Table 3 Estimates of the proportion of different mutation types and mutation‐negative de novo cases and potential offspring risks.
| Sporadic case bilateral VS at presentation (proportion of unfound mutations in blood) | Sporadic case unilateral VS at presentation (proportion of unfound mutations in blood) | |
|---|---|---|
| Point mutation in blood non‐mosaic (actual) | 94/217 (43) | 28/103 (27) |
| MLPA mutation in blood (actual) | 24/217 (11) | 1/103 (1) |
| Point mutation detected in blood mosaic (actual) | 19/217 (9) | 5/103 (5) |
| (A) Point mutation detectable from tumour (estimate) | 43/217 (20) | 46/103 (45) |
| [43/80–54%] | [46/69–67%] | |
| (B) Undetectable mutation in blood (estimate) | 11/217 (5) | 3/103 (3) |
| [11/80–14%] | [3/69–4%] | |
| (C) MLPA detectable abnormality in mosaic form (estimate) | 19/217 (9) | 14/103 (14) |
| [19/80–24%] | [14/69–20%] | |
| (D) Undetectable mosaic mutation (estimate) | 6/217 (3) | 6/103 (6) |
| [7/80–9%] | [6/69–9%] | |
| (E) Offspring risk if mutation negative in blood | 2.7%+7%+2.3%+0.9% | 3.3%+2%+2%+1% |
| 13% (1 in 8) | 8.3% (1 in 12) |
MLPA, multiple ligation‐dependent probe amplification; VS, vestibular schwannoma.
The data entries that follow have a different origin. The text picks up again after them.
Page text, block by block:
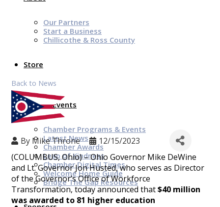
Our Partners
Start a Business
Chillicothe & Ross County
Store
News & Events
Chamber Programs & Events
Latest News
Chamber Awards
Leap of Kindness
Chamber Digital Times
Welcome Home Guide
Bridge The Gap Resources
Back to News
By Mike Throne
12/15/2023
(COLUMBUS, Ohio) – Ohio Governor Mike DeWine
and Lt. Governor Jon Husted, who serves as Director
of the Governor’s Office of Workforce
Transformation, today announced that$40 million
was awarded to 81 higher education
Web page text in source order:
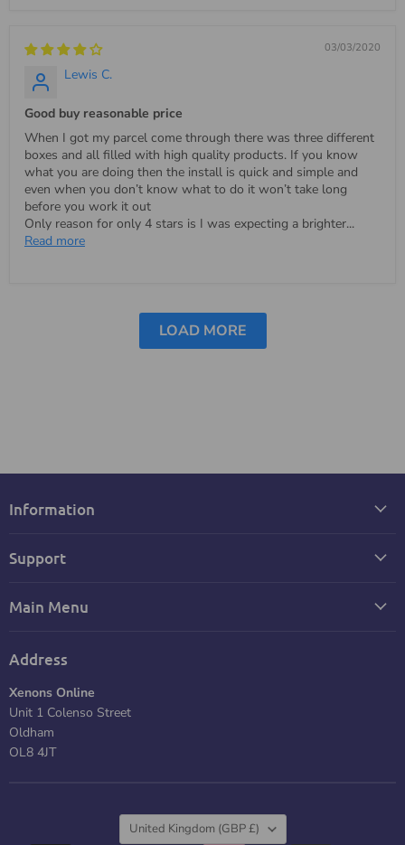
03/03/2020
Lewis C.
Good buy reasonable price
When I got my parcel come through there was three different
boxes and all filled with high quality products. If you know
what you are doing then the install is quick and simple and
even when you don’t know what to do it won’t take long
before you work it out
Only reason for only 4 stars is I was expecting a brighter...
Read more
LOAD MORE
Information
Support
Main Menu
Address
Xenons Online
Unit 1 Colenso Street
Oldham
OL8 4JT
Country
United Kingdom (GBP £)

(A) The proportion of point mutations that would be detectable if tumour material were available from all patients.
(B) Mutations that are present in full form but refractory to current mutation detection techniques (9% in multigenerational families). The assumption is that an additional 9–10% of detectable mutations in blood would be undetectable. For UVS 29+1/103 detectable in full form, assume 3 undetectable.
(C) Estimate of the number of MLPA‐detectable abnormalities present in mosaic form. Assumptions are that 20–25% of missed mutations will be MLPA‐detectable mosaic mutations.
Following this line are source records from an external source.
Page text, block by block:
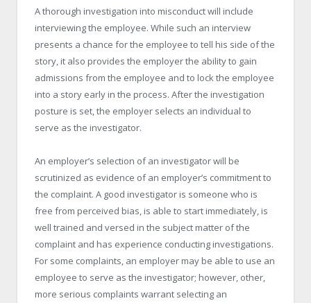
A thorough investigation into misconduct will include
interviewing the employee. While such an interview
presents a chance for the employee to tell his side of the
story, it also provides the employer the ability to gain
admissions from the employee and to lock the employee
into a story early in the process. After the investigation
posture is set, the employer selects an individual to
serve as the investigator.
An employer’s selection of an investigator will be
scrutinized as evidence of an employer’s commitment to
the complaint. A good investigator is someone who is
free from perceived bias, is able to start immediately, is
well trained and versed in the subject matter of the
complaint and has experience conducting investigations.
For some complaints, an employer may be able to use an
employee to serve as the investigator; however, other,
more serious complaints warrant selecting an
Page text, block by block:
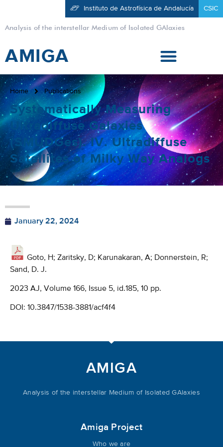
Analysis of the interstellar Medium of Isolated GAlaxies
Instituto de Astrofísica de Andalucía CSIC
AMIGA
Home Publications
Systematically Measuring
Ultradiffuse Galaxies
(SMUDGes). IV. Ultradiffuse
Satellites of Milky Way Analogs
January 22, 2024
Goto, H; Zaritsky, D; Karunakaran, A; Donnerstein, R;
Sand, D. J.
2023 AJ, Volume 166, Issue 5, id.185, 10 pp.
DOI: 10.3847/1538-3881/acf4f4
AMIGA
Analysis of the interstellar Medium of Isolated GAlaxies
Amiga Project
Who we are

(D) The number of mosaic mutations that would not be detected using current techniques. Again, the assumption is that 9% of non‐detectable mosaic mutations will be in this category.
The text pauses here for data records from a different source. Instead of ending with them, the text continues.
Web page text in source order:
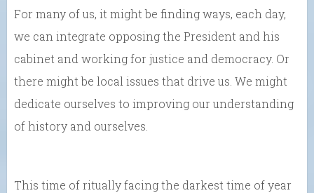
For many of us, it might be finding ways, each day,
we can integrate opposing the President and his
cabinet and working for justice and democracy. Or
there might be local issues that drive us. We might
dedicate ourselves to improving our understanding
of history and ourselves.
This time of ritually facing the darkest time of year
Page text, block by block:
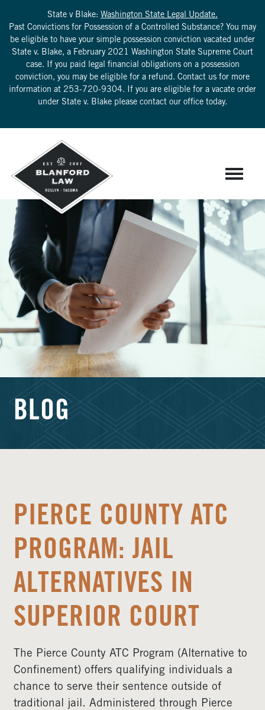
State v Blake: Washington State Legal Update.
Past Convictions for Possession of a Controlled Substance? You may
be eligible to have your simple possession conviction vacated under
State v. Blake, a February 2021 Washington State Supreme Court
case. If you paid legal financial obligations on a possession
conviction, you may be eligible for a refund. Contact us for more
information at 253-720-9304. If you are eligible for a vacate order
under State v. Blake please contact our office today.
BLOG
PIERCE COUNTY ATC
PROGRAM: JAIL
ALTERNATIVES IN
SUPERIOR COURT
The Pierce County ATC Program (Alternative to
Confinement) offers qualifying individuals a
chance to serve their sentence outside of
traditional jail. Administered through Pierce
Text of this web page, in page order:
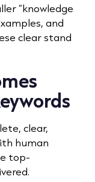
“knowledge
and
clear stand
clear,
human
top-
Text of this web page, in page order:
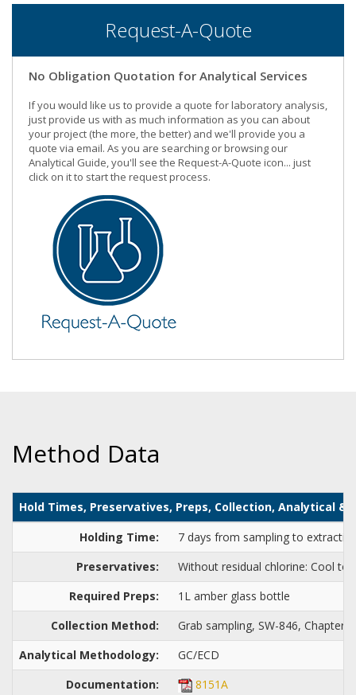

(E) The offspring risk is calculated from the following. The risk from row (A) is minimal, as shown from 0/34 children (95% CI for 0/34: 0% to 8.4%—assume 5%); (B) 50% offspring risk if present in all cells; (C/D) assume 10% (7/70 children of proven mosaics have developed NF2) as the proportion of mutations in blood is not estimable.